To train the CNN I need to compute images from the trajectories. There will be image of 128x128 pixels. I split trajectories in segments of half the median duration (~9h). I browse these segments and for each step of time, I fill the corresponding pixel (by mapping the matrix of pixels to the min/max longitude and latitude available in the data). I discard all the motionless trajectories.

Streamlit

Once I have all the images, I set up my CNN:

model = tf.keras.Sequential([
tf.keras.layers.Conv2D(32, (3, 3), activation='relu', input_shape=(128, 128, 3)),
tf.keras.layers.MaxPooling2D(2, 2),
tf.keras.layers.Conv2D(64, (3, 3), activation='relu'),
tf.keras.layers.MaxPooling2D(2, 2),
tf.keras.layers.Conv2D(128, (3, 3), activation='relu'),
tf.keras.layers.MaxPooling2D(2, 2),
tf.keras.layers.Flatten(),
tf.keras.layers.Dense(512, activation='relu'),
tf.keras.layers.Dense(num_classes, activation='softmax')  # Use num_classes for the output layer ])
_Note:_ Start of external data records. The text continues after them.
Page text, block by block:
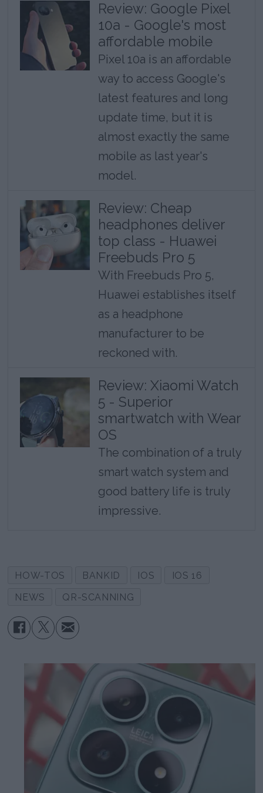
Review: Google Pixel
10a - Google's most
affordable mobile
Pixel 10a is an affordable
way to access Google's
latest features and long
update time, but it is
almost exactly the same
mobile as last year's
model.
Review: Cheap
headphones deliver
top class - Huawei
Freebuds Pro 5
With Freebuds Pro 5,
Huawei establishes itself
as a headphone
manufacturer to be
reckoned with.
Review: Xiaomi Watch
5 - Superior
smartwatch with Wear
OS
The combination of a truly
smart watch system and
good battery life is truly
impressive.
HOW-TOS BANKID IOS
IOS 16
NEWS
QR-SCANNING

This is a classical architecture of a CNN network, composed of an alternation of convolution layers (feature identification) and pooling layers (dimension reduction). You'll find a good summary of pooling layers here .
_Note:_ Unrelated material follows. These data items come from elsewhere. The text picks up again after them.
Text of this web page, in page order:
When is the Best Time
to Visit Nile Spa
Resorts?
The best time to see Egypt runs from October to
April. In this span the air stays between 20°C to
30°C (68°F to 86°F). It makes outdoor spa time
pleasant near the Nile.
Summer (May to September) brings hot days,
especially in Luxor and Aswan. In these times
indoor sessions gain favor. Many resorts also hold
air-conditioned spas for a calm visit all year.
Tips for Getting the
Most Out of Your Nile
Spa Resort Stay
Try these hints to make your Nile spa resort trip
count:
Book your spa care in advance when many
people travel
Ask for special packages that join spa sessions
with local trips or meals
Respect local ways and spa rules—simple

Then, I compile the model and fit the model :

model.compile(optimizer='adam',
   loss='categorical_crossentropy',  # Use 'categorical_crossentropy' for multi-class classification
   metrics=['accuracy'])

history = model.fit(
   train_generator,
   steps_per_epoch=train_generator.samples // train_generator.batch_size,
   epochs=10
 )

Unfortunately my dataset was not big enough to give accurate statistics. The model seems able to recognize some patterns:

output

This model may be improved by encoding acceleration and speed in the color channels. Also, I should use data augmentation techniques (rotations?) to populate the dataset.